Live demo: https://heliavz.github.io/hygraph-studio-editor/
A frontend rebuild of Hygraph's Studio content editor, shipping four targeted UX improvements drawn from a friction journal of 21 observations made while using the live product. Built as a portfolio piece.
This is not an official Hygraph product. It is an independent rebuild with the explicit goal of identifying real frictions in the editor surface and proposing concrete improvements.
Hygraph positions itself as the easiest headless CMS to implement. The editor surface is where that promise either holds or breaks down. It is where editors spend the majority of their time, and where small frictions compound into hours of friction per week per user.

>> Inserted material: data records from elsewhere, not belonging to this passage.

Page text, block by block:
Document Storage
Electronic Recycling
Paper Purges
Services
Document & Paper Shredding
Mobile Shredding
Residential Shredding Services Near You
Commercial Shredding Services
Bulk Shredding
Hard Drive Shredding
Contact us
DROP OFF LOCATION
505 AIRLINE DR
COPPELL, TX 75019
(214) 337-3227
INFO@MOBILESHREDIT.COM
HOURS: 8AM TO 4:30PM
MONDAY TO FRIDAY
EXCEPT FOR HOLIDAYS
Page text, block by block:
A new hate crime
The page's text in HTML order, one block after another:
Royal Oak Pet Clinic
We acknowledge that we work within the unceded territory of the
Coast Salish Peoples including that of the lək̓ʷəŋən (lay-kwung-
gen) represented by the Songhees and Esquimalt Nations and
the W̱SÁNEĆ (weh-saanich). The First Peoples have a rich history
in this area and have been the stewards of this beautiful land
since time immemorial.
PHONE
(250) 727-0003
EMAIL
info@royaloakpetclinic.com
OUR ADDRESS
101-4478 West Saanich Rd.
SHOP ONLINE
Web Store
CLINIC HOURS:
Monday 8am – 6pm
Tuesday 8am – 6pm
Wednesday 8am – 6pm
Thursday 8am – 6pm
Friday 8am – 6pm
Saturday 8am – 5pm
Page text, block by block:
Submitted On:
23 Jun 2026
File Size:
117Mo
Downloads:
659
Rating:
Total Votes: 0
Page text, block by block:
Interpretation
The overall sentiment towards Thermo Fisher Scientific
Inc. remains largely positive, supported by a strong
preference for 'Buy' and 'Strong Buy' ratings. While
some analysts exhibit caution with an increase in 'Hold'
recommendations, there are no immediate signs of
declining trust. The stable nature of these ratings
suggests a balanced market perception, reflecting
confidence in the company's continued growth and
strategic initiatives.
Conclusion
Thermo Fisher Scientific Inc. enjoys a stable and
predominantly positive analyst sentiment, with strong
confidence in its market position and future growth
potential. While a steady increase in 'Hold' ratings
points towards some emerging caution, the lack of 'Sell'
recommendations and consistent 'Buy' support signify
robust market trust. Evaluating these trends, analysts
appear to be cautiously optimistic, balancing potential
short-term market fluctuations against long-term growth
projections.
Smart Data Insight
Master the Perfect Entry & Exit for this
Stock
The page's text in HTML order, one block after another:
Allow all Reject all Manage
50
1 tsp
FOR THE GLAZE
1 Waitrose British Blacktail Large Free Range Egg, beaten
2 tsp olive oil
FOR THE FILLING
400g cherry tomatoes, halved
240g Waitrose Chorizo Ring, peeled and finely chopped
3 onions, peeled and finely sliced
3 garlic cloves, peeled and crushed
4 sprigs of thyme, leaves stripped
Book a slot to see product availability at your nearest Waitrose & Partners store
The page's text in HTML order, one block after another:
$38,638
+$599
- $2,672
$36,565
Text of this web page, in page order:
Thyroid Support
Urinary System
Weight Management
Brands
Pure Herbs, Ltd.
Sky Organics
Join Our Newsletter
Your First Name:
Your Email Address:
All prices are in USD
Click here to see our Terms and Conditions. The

I built a real Product schema (3 enums, 2 components, 4 models, 22 fields), populated one entry through to the publish step, and logged every usability friction I encountered as I went. 21 frictions surfaced in roughly 45 minutes of focused use. Four of them are addressed in this rebuild. The full journal, including the seventeen frictions I did not ship fixes for, with notes on why, is in FRICTIONS.md.

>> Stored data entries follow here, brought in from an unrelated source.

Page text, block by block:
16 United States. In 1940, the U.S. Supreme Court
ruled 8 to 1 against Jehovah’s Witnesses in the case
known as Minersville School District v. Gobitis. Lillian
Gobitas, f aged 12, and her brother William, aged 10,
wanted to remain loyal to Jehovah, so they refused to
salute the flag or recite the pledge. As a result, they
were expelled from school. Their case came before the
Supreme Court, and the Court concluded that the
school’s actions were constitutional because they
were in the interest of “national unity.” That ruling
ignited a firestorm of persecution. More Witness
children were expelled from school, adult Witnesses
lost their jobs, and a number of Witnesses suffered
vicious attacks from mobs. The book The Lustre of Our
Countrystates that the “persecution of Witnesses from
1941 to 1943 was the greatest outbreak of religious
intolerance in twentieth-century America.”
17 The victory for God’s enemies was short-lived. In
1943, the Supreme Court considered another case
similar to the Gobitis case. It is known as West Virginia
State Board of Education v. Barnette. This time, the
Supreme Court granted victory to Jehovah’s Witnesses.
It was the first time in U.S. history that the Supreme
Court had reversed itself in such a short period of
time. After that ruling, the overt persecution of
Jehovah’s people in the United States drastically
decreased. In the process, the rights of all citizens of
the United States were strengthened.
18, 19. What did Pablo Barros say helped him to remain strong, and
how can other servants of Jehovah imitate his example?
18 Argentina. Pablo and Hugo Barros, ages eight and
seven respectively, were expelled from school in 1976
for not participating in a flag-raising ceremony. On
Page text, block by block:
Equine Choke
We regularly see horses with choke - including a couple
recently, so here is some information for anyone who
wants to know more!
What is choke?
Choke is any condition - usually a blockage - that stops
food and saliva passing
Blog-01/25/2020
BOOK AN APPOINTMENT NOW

The four improvements were chosen because they could each be addressed entirely in the frontend, they affect every editor on every entry rather than edge cases, and together they demonstrate four distinct categories of UX work: information surfacing, information hiding, data display, and language consistency.
Problem: The original editor surfaces no signal to answer the question "is this entry fully translated?" The right-rail localization list shows which locales exist on the entry but not how complete each one is. To audit translation completeness, an editor must open every localized field and visually compare the source and target locales.
Improvement: Per-locale completion is surfaced at two altitudes.
- Per-field: every localized field carries a small status dot per locale, green for complete, amber for partial, red for empty. Visible in the field outline column on the left, so editors see missing translations without scrolling the form.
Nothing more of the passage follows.